Note that the output LEMI424 files are calibrated to physical units, therefore no calibration is needed.

This notebook provides an example of how to read in LEMI (.TXT) files into an MTH5.

from pathlib import Path
from mth5.clients import MakeMTH5
%matplotlib inline

LEMI Collection

We will use the LEMICollection to assemble the .txt files into a logical order by schedule action or run. The output LEMI files include all data for each channel.

IMPORTANT: LEMICollection assumes the given file path is for a single station.

Metadata: we need to input the station_id and the survey_id to provide minimal metadata when making an MTH5 fild.

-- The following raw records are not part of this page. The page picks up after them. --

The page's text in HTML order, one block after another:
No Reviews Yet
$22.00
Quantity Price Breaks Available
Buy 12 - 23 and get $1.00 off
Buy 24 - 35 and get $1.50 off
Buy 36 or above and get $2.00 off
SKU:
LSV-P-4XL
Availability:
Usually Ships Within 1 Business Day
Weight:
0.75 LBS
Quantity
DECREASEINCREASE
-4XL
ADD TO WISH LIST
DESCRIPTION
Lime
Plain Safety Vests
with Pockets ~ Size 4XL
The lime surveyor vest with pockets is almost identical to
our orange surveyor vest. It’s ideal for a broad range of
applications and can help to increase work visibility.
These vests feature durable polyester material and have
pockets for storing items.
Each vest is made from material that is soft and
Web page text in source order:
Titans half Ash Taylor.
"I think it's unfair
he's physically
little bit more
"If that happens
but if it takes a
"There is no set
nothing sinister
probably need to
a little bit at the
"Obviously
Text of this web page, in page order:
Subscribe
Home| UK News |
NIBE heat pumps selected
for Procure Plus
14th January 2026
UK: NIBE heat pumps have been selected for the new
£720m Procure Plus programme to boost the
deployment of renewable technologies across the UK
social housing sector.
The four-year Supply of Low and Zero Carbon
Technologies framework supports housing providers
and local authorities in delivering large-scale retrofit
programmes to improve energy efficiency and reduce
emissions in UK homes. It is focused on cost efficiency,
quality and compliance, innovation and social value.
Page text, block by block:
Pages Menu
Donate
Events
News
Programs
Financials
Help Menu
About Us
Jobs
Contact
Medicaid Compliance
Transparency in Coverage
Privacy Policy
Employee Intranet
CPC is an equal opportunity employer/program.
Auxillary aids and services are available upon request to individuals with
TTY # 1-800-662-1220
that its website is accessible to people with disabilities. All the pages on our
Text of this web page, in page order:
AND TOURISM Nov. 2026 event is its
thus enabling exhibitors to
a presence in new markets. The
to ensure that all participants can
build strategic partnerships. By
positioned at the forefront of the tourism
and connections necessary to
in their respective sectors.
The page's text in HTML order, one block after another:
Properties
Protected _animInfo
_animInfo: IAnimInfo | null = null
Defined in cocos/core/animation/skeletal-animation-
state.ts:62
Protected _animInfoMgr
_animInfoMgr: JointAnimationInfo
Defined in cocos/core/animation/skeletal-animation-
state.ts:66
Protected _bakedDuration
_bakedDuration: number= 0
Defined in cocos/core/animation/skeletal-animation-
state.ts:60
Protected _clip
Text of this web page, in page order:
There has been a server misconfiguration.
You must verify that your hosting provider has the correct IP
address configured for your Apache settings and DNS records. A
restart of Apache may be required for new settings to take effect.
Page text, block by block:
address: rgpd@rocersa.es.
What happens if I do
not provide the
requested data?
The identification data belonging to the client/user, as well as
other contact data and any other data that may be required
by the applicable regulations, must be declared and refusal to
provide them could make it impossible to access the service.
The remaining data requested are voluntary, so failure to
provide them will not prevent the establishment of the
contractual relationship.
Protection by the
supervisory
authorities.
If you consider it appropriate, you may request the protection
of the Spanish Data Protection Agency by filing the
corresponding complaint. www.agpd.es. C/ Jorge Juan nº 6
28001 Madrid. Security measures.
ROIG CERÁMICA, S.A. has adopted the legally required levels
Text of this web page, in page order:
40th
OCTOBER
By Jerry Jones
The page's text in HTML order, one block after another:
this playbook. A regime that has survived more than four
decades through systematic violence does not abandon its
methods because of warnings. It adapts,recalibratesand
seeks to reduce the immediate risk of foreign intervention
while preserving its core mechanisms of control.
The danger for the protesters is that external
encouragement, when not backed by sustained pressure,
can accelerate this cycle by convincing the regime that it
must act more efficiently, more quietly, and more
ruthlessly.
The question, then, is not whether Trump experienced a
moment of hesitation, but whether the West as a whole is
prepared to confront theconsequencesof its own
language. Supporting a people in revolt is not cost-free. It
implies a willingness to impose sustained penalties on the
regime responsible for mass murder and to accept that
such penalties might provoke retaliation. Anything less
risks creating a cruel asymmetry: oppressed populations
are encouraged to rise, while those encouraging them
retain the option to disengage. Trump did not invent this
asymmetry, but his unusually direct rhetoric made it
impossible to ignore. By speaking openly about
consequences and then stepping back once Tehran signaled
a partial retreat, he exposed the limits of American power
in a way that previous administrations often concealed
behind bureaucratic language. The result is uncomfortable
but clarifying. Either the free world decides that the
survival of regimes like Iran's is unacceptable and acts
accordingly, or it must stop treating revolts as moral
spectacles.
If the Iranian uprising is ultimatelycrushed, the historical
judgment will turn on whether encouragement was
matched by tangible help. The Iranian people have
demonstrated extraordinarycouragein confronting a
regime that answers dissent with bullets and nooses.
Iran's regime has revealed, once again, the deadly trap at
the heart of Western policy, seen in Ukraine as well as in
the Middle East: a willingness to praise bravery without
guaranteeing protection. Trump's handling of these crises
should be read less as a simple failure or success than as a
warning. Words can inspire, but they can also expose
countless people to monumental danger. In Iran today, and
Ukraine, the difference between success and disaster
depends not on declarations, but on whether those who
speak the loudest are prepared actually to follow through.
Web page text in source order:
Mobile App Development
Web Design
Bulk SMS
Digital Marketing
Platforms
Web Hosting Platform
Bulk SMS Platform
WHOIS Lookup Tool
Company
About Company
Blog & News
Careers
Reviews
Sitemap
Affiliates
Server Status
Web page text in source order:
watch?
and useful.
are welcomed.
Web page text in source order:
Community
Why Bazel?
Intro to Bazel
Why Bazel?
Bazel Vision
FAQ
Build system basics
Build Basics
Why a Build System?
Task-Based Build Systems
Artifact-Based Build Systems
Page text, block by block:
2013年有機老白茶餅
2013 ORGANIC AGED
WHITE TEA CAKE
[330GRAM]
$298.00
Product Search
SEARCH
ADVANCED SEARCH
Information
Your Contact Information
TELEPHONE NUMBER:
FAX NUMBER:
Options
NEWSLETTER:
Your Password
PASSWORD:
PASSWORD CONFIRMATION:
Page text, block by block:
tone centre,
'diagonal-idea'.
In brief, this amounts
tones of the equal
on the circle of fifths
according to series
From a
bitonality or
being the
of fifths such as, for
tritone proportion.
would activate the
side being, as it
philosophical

The LEMICollection.get_runs() will return a two level ordered dictionary (OrderedDict). The first level is keyed by station ID. These objects are in turn ordered dictionaries by run ID. Therefore you can loop over stations and runs.

Note: n_samples is an estimate based on file size not the data. To get an accurate number you should read in the full file.

Set the LEMI path to get the data.

lemi_path = Path().home().joinpath("shared", "shortcourses", "mt", "lemi")

Build MTH5

Now that we have a logical collection of files, lets load them into an MTH5. We will simply loop over the stations, runs, and channels in the ordered dictionary.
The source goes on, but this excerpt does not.